Cohen and Pietra on April 26, 2024 signed broad releases when their shares were purchased as part of the merger agreement. But the waivers don’t bar fraud claims, according to the whistleblower complaint. Additionally, the documents relate to Cohen and Pietra rather than the LLC they’d assigned claims to, the complaint said.
“If the noteholders are saying, ‘Well, we’re waiving our rights, except for this inner slice of things,’ then you can see why the lawyers for the target would say, ‘Well, this isn’t something that needs to be disclosed to the buyer,’” said Lipton, the law professor.
However, “if there’s a plausible argument here that somebody messed with the financial statements or the valuation in a way that either screwed the private equity buyer or screwed the noteholders’ rights to obtain shares, then that could be a significant liability.”
Trialntic and Sofie announced they had closed the deal on June 4, 2024.
Records Fight
Cohen and Pietra are trying to obtain Kroll valuation documents as part of the 2024 malpractice suit against Reed Smith filed in California Superior Court.
Reed Smith’s lawyers advised the noteholders while also representing Sofie at the same time, according to the suit. The noteholders initially planned to form their own company to buy the HCP assets and then make a deal with Sofie to use the assets, according to the suit and a sworn declaration by Czernin, who continues to work as the company’s chief revenue officer. The lawyers allegedly convinced them to instead loan the funds to Sofie to buy the HCP assets and structured the terms in a way that benefited Sofie.

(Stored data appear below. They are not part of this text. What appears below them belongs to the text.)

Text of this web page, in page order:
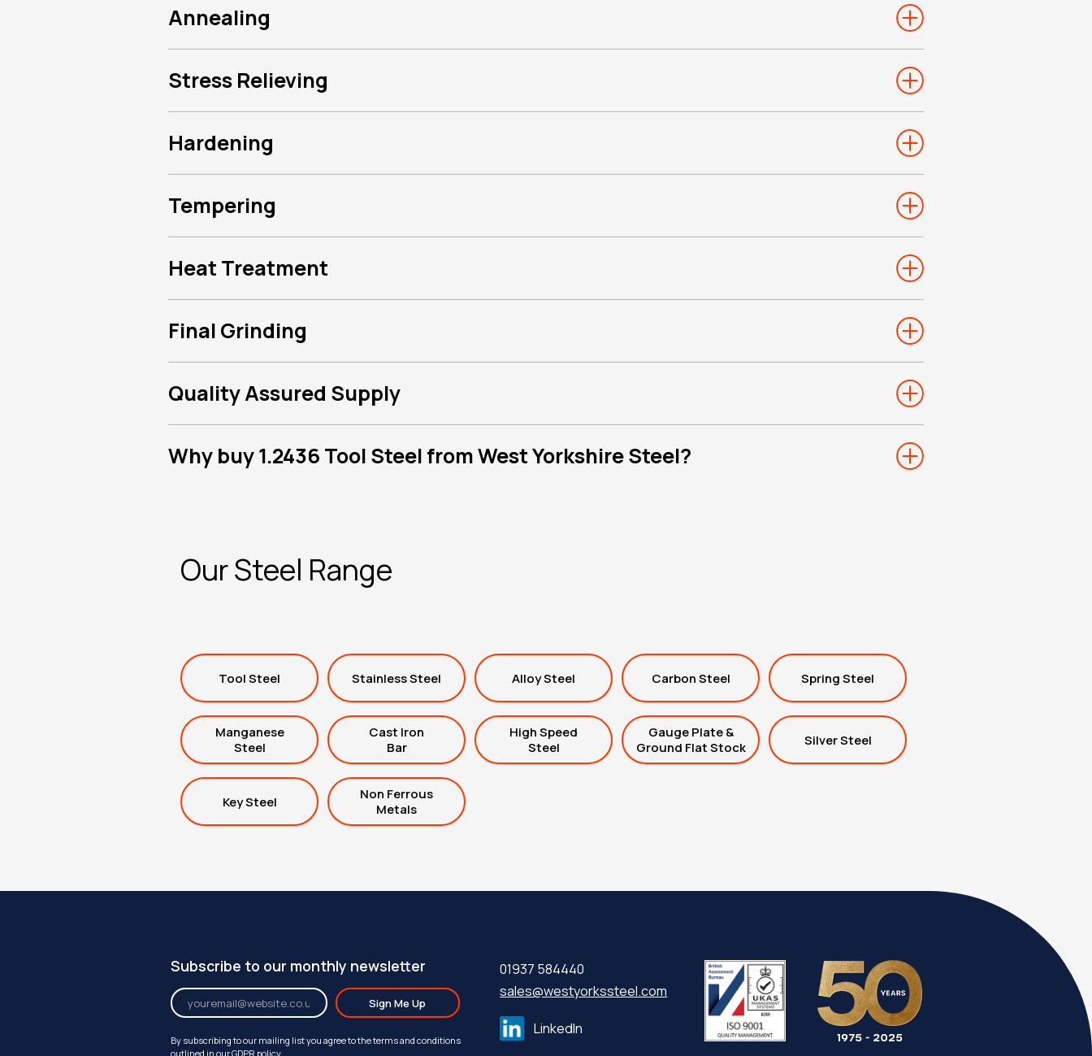
Annealing
Stress Relieving
Hardening
Tempering
Heat Treatment
Final Grinding
Quality Assured Supply
Why buy 1.2436 Tool Steel from West Yorkshire Steel?
Our Steel Range
Tool Steel Stainless Steel Alloy Steel Carbon Steel Spring Steel
Manganese
Steel
Cast Iron
Bar
High Speed
Steel
Gauge Plate &
Ground Flat Stock
Silver Steel
Key Steel
Non Ferrous
Metals
Subscribe to our monthly newsletter
Sign Me Up
By subscribing to our mailing list you agree to the terms and conditions
outlined in ourGDPR policy.
01937 584440
sales@westyorkssteel.com
LinkedIn
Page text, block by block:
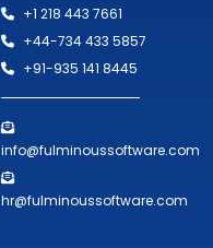
+1 218 443 7661
+44-734 433 5857
+91-935 141 8445
info@fulminoussoftware.com
hr@fulminoussoftware.com
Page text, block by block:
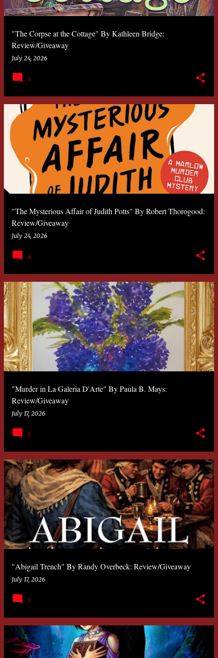
"The Corpse at the Cottage" By Kathleen Bridge:
Review/Giveaway
July 24, 2026
3
"The Mysterious Affair of Judith Potts" By Robert Thorogood:
Review/Giveaway
July 24, 2026
4
"Murder in La Galeria D'Arte" By Paula B. Mays:
Review/Giveaway
July 17, 2026
2
"Abigail Trench" By Randy Overbeck: Review/Giveaway
July 17, 2026
5
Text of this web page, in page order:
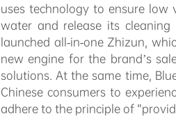
uses technology to ensure
water and release its cleaning
launched all-in-one Zhizun,
new engine for the brand’s
solutions. At the same time,
Chinese consumers to
adhere to the principle of
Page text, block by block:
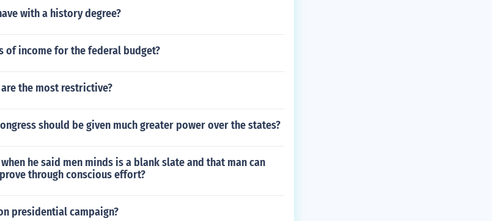
with a history degree?
of income for the federal budget?
the most restrictive?
should be given much greater power over the states?
he said men minds is a blank slate and that man can
through conscious effort?
presidential campaign?

Reed Smith has denied having an attorney-client relationship with the noteholders in court documents. The said it cannot disclose information about the Kroll valuation because Sofie has not waived attorney-client privilege and attorney work product protections.
A judge is expected to soon issue a ruling in the malpractice case that could determine whether Cohen and Pietra can obtain the Kroll records.
The cases are Beyond Infinity II, LLC v. Sofie Biosciences, Inc., Cal. Super. Ct., No. 25STCV21482, 7/21/25 and Pietra v. Reed Smith, Cal. Super. Ct., No. 24STCV13051, 8/5/25.